Referring now to the drawings, there is shown a sound rate retardation system 10 having a main data or voice storage tape 12 (disposed on a drum 38 as described below) carrying or storing a fast-speech signal thereof as it moves right to left past a detector or pick-off head 14 for conduction to a cycling or timing switch 16 that switches the fast-speech signal to one of two sets 20,22 of three recording heads 31,32,33; 34,35,36 for being recorded on associated tapes 41,42,43; 44,45,46 on a drum 38. The heads are connected through a set of ganged switches 50,52.

The tapes 41-46 move at a relative constant velocity of, for example, 71/2 inches per second in a direction shown by arrow 54. The sets 20,22 may each comprise a single wide tape having the three magnetic recording tracks of each set, or the tapes may comprise six actual tapes.

The recording heads 31,33 and 34,36 of the sets 20,22 are electrically acoustically symmetrically aligned for simultaneous recording, and the other heads 32,35 are aligned so that each will record also simultaneously but at an advanced position along the tape set. The heads 32,35 are so positioned as shown to provide recording of signals in time-advanced relation along the tape considering the direction of the tape set movements. For playback purposes (not shown in detail) the two paired heads 34,36 will read at a time interval on the tape of, for example, 0.05 seconds later and immediately following the signal recorded by the single head 35; and the paired heads 31,33 will read back at a time interval on the tape of 0.05 seconds later and immediately following the signal recorded by the single head 32.

The input from the pick-off head 14 is switched in 0.05 second intervals by the cycling or timing switch 16, which may be a flip-flop, or similar type electronic type switch, alternatingly to the ganged switches 50,52. Thus by the positioning of the heads 32,35, each set provides a total of about 0.1 seconds of newly recorded linear tape time utilized to record alternative 0.05 second segments of the original main data tape.

When there is a fast-speech input from the main data or voice storage tape 12, it will be recorded in two successive 0.05 time segments by heads 31 and 32 or 34 and 35, and no other sonic data or material is recorded or impressed on the tape sets 20,22. The successively recorded sound is synthesized by pickup heads 56,58 converting the sequential signal storage data of tapes 41 and 42 or 44 and 45 into slow speech sound which may then be recorded by head 57 on recording tape 59.

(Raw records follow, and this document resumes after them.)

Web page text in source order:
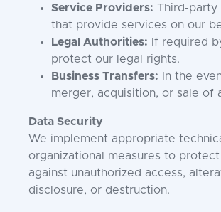
Service Providers: Third-party
that provide services on our
Legal Authorities: If required
protect our legal rights.
Business Transfers: In the
merger, acquisition, or sale of
Data Security
We implement appropriate
organizational measures to
against unauthorized access,
disclosure, or destruction.
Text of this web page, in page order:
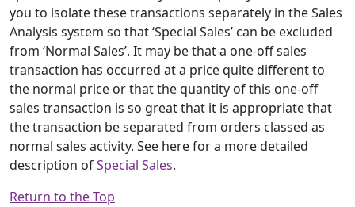
you to isolate these transactions separately in the Sales
Analysis system so that ‘Special Sales’ can be excluded
from ‘Normal Sales’. It may be that a one-off sales
transaction has occurred at a price quite different to
the normal price or that the quantity of this one-off
sales transaction is so great that it is appropriate that
the transaction be separated from orders classed as
normal sales activity. See here for a more detailed
description ofSpecial Sales.
Return to the Top
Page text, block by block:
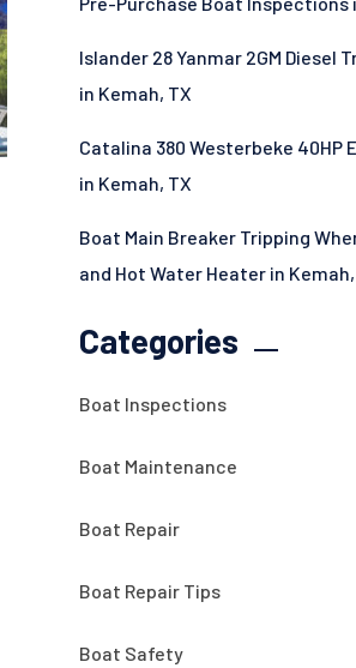
Islander 28 Yanmar 2GM Diesel
in Kemah, TX
Catalina 380 Westerbeke 40HP
in Kemah, TX
Boat Main Breaker Tripping
and Hot Water Heater in
Categories
Boat Inspections
Boat Maintenance
Boat Repair
Boat Repair Tips
Boat Safety
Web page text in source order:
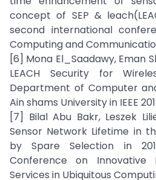
concept of SEP &
second international
Computing and
[6] Mona El_Saadawy, Eman
LEACH Security for
Department of Computer
Ain shams University in IEEE
[7] Bilal Abu Bakr, Leszek
Sensor Network Lifetime in
by Spare Selection in
Conference on Innovative
Services in Ubiquitous
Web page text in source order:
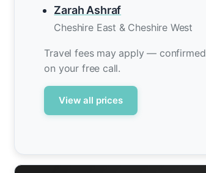
Zarah Ashraf
Cheshire East & Cheshire West
Travel fees may apply — confirmed
on your free call.
View all prices
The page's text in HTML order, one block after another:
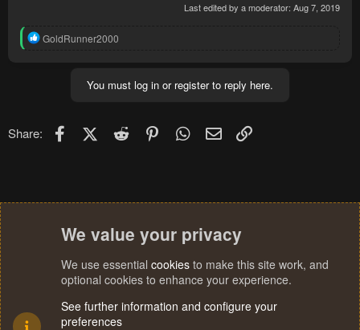
Last edited by a moderator: Aug 7, 2019
R
GoldRunner2000
You must log in or register to reply here.
Share: FacebookX (Twitter)
Reddit PinterestWhatsApp
Email
We value your privacy
We use essential cookies to make this site work, and
optional cookies to enhance your experience.
See further information and configure your
preferences
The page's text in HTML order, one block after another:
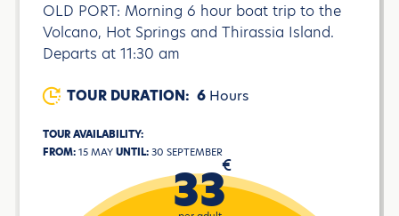
OLD PORT: Morning 6 hour boat trip to the
Volcano, Hot Springs and Thirassia Island.
Departs at 11:30 am
TOUR DURATION: 6 Hours
TOUR AVAILABILITY:
FROM:15 MAYUNTIL:30 SEPTEMBER
33€
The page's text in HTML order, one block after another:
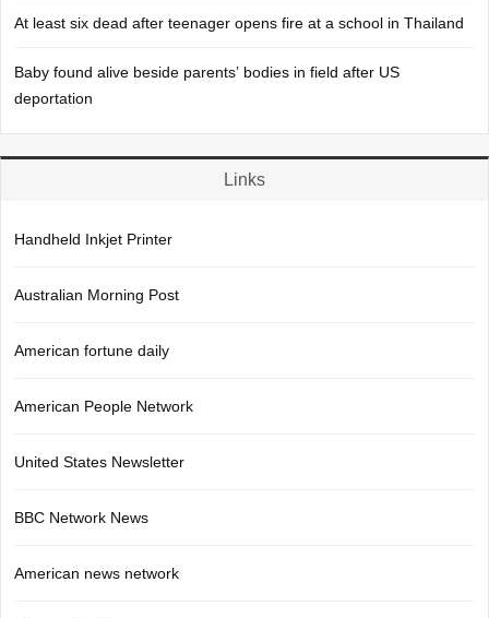
At least six dead after teenager opens fire at a school in Thailand
Baby found alive beside parents’ bodies in field after US
deportation
Links
Handheld Inkjet Printer
Australian Morning Post
American fortune daily
American People Network
United States Newsletter
BBC Network News
American news network
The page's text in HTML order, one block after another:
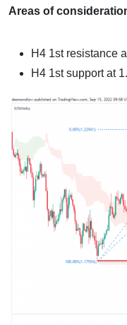
Areas of
H4 1st resistance
H4 1st support at

When there is a short interval of no sound or of a stop for plosives, this initial condition is detected in advance by use of a pick-off head 60 that serves as a detector of silence by null detector 64 that produces a no-signal or gate output indicative of such silence, which gate output activates a plosive input control to activate a relay 62 for activation of the gang switches 50,52 to the right position for accomplishing the effect of recording by the aligned heads 31,33 or 34,36 of each of the sets; this leaves a silence in the preceding 0.05-second period of playback on set 20 or 22 and a dual recording by either of these paired heads 31,33 or 34,36 of what is in the 0.05-second period of plosive release, doing so on two separate tapes of the respective set. This requires that the pick-offs be spaced as shown in FIG. 1 where distances shown are proportional and approximately actual size for operation at 71/2 inches per second. The sets of pick-ups 56 and 58 are interconnected and fed to a recording head 57 for a new tape 59 onto which the attenuated and synthesized speech is recorded or transcribed.

The position of the head 60 is 0.05 seconds ahead of the pick-off head 14.

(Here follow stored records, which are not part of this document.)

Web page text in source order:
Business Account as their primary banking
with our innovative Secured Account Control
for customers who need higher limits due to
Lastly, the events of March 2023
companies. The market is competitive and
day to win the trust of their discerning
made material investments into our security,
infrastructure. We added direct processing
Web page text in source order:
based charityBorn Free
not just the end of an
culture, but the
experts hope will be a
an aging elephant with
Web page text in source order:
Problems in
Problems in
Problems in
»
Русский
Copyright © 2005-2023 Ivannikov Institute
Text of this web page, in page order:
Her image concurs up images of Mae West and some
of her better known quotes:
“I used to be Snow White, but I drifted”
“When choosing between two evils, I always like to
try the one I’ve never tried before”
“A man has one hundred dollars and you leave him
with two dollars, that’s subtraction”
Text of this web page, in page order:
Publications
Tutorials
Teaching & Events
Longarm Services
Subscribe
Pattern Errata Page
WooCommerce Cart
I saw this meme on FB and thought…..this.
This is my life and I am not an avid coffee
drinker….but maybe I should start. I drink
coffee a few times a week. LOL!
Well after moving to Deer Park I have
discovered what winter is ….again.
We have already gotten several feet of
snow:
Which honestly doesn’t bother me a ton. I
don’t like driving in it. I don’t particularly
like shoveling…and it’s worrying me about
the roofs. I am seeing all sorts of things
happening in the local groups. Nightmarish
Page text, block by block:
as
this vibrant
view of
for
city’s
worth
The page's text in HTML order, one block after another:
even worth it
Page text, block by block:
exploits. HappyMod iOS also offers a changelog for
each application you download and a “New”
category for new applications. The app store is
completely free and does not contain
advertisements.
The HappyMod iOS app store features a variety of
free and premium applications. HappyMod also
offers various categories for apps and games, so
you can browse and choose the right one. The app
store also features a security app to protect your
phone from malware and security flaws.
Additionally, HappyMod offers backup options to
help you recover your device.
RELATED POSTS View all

The advance pick-off head 60 feeds a silence signal to a gate or null detector 64 to which output is connected the plosive input control 66, which is a detector for a rate of change of input sound-to-sound signal. The null detector 64 on periods of silence provides a signal on line 70 to activate the brake 68 for instantaneously stopping the tapes 41-46 on drum 38 from being driven through clutch 69 by drive means 69a as shown, which continues until release of the non-input condition in null detector 64. On line 70 conveying a non-input signal, a time delay switch 71 of about 1 second's duration blocks application of the brake 68 unless the period of silence exceeds one continuous second of time, in each instance.

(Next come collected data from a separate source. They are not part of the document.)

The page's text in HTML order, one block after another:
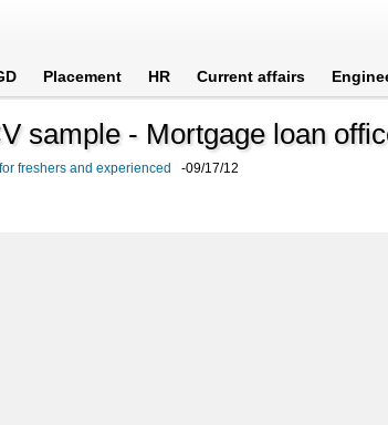
Placement HR Current affairs
sample - Mortgage loan
freshers and experienced -09/17/12
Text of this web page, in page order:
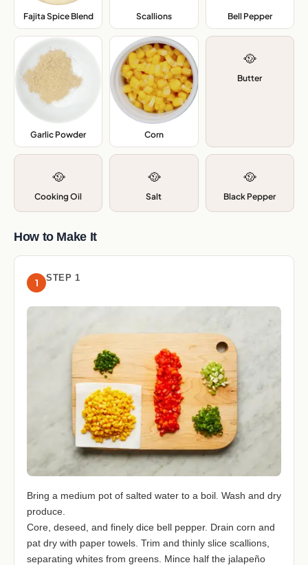
Fajita Spice Blend, Scallions, Bell Pepper,
Garlic Powder, Corn,
🥘
Butter
🥘
Cooking Oil
🥘
Salt
🥘
Black Pepper
How to Make It
1 STEP 1
Bring a medium pot of salted water to a boil. Wash and dry
produce.
Core, deseed, and finely dice bell pepper. Drain corn and
pat dry with paper towels. Trim and thinly slice scallions,
separating whites from greens. Mince half the jalapeño
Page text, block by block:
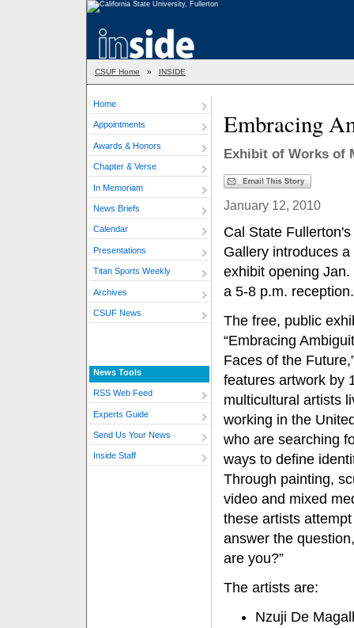
CSUF Home » INSIDE
Home
Appointments
Awards & Honors
Chapter & Verse
In Memoriam
News Briefs
Calendar
Presentations
Titan Sports Weekly
Archives
CSUF News
News Tools
RSS Web Feed
Experts Guide
Send Us Your News
Inside Staff
Embracing
Exhibit of Works of
January 12, 2010
Cal State
Gallery introduces a
exhibit opening Jan.
a 5-8 p.m. reception.
The free, public
“Embracing
Faces of the
features artwork by
multicultural artists
working in the
who are searching
ways to define
Through painting,
video and mixed
these artists
answer the
are you?”
The artists are:
Nzuji De
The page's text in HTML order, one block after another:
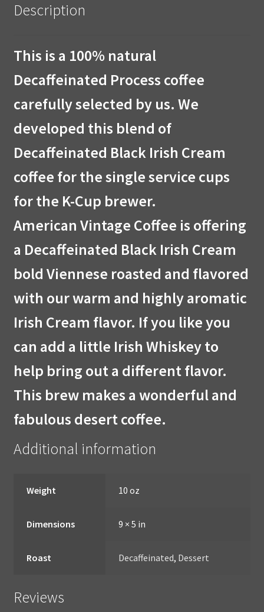
Description
This is a 100% natural
Decaffeinated Process coffee
carefully selected by us. We
developed this blend of
Decaffeinated Black Irish Cream
coffee for the single service cups
for the K-Cup brewer.
American Vintage Coffee is offering
a Decaffeinated Black Irish Cream
bold Viennese roasted and flavored
with our warm and highly aromatic
Irish Cream flavor. If you like you
can add a little Irish Whiskey to
help bring out a different flavor.
This brew makes a wonderful and
fabulous desert coffee.
Additional information
Weight 10 oz
Dimensions 9 × 5 in
Roast Decaffeinated, Dessert
Reviews
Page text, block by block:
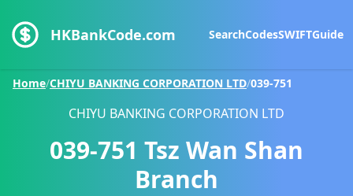
HKBankCode.com SearchCodesSWIFTGuide
Home/CHIYU BANKING CORPORATION LTD/039-751
CHIYU BANKING CORPORATION LTD
039-751 Tsz Wan Shan
Branch
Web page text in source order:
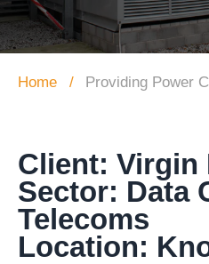
Home Providing Power
Client: Virgin
Sector: Data
Telecoms
Location:
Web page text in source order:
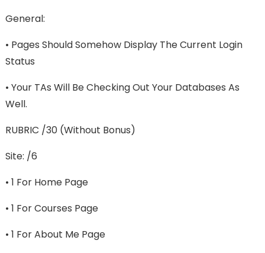
General:
• Pages Should Somehow Display The Current Login
Status
• Your TAs Will Be Checking Out Your Databases As
Well.
RUBRIC /30 (without Bonus)
Site: /6
• 1 For Home Page
• 1 For Courses Page
• 1 For About Me Page
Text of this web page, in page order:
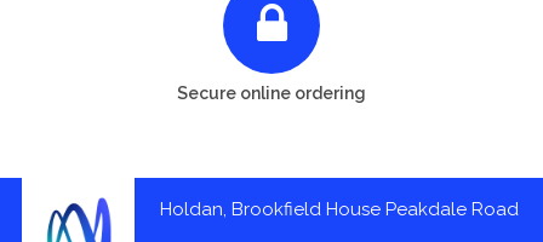
Secure online ordering
Holdan, Brookfield House Peakdale Road
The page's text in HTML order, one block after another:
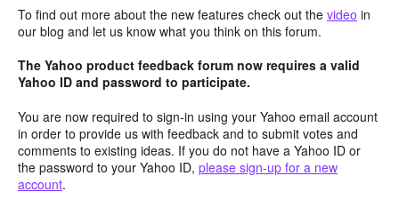
To find out more about the new features check out the video in
our blog and let us know what you think on this forum.
The Yahoo product feedback forum now requires a valid
Yahoo ID and password to participate.
You are now required to sign-in using your Yahoo email account
in order to provide us with feedback and to submit votes and
comments to existing ideas. If you do not have a Yahoo ID or
the password to your Yahoo ID, please sign-up for a new
account.
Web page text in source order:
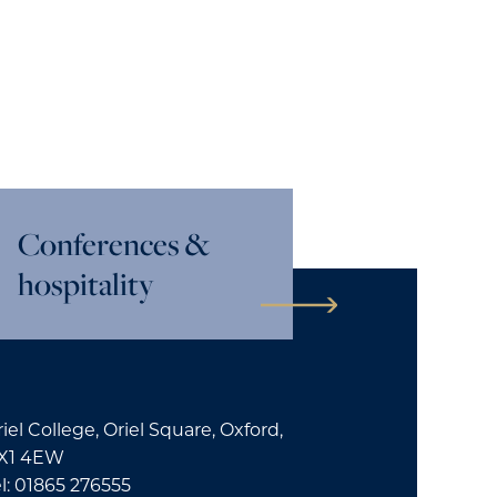
Conferences &
hospitality
College, Oriel Square, Oxford,
4EW
01865 276555

At the release of the non-input condition, plosive input control 66 provides an output signal on line 72 to relay 62 to activate the gang switches 50,52 to the right position to activate simultaneous dual recording of the first sounds that then and there transpire following a period of silence, which is when the rate of change sensor circuit in the plosive input control (FIG. 2) shows a sudden gain or the presence of a plosive.

In the case of unvoiced plosive speech sounds, these will be the releases of breath in those sounds by which they can be identified, and a dual recording of them will have been made. Similar amplification of the initial sounds following any silence also can prove to be useful if there is a possibility of their being confused with plosives. With voiced plosives, although there may be no stoppage of the drum 38 while voicing is active (and is being attenuated by this instrument), the release will be intensified by the sensor of plosive input control 66 and its control over switches 50 and 52.

The drive means 69a for the tape must be clutch-mounted by clutch 69 so that instantaneous stopping and starting in connection with the brake will be possible.

After the tracks of tapes 41-46 have been recorded using the multiple heads 31-36, they can be played off subsequently at unison speed by pick-ups 56 and 58 aligned uniformly, so that each reads the proper consecutive period of 0.05 seconds in the order in which they were originally recorded.

Sets of erasing heads 78 can follow each of the sets of pick-offs 56 and 58, if desired, to prepare the tape tracks on the drum 38 for subsequent re-use.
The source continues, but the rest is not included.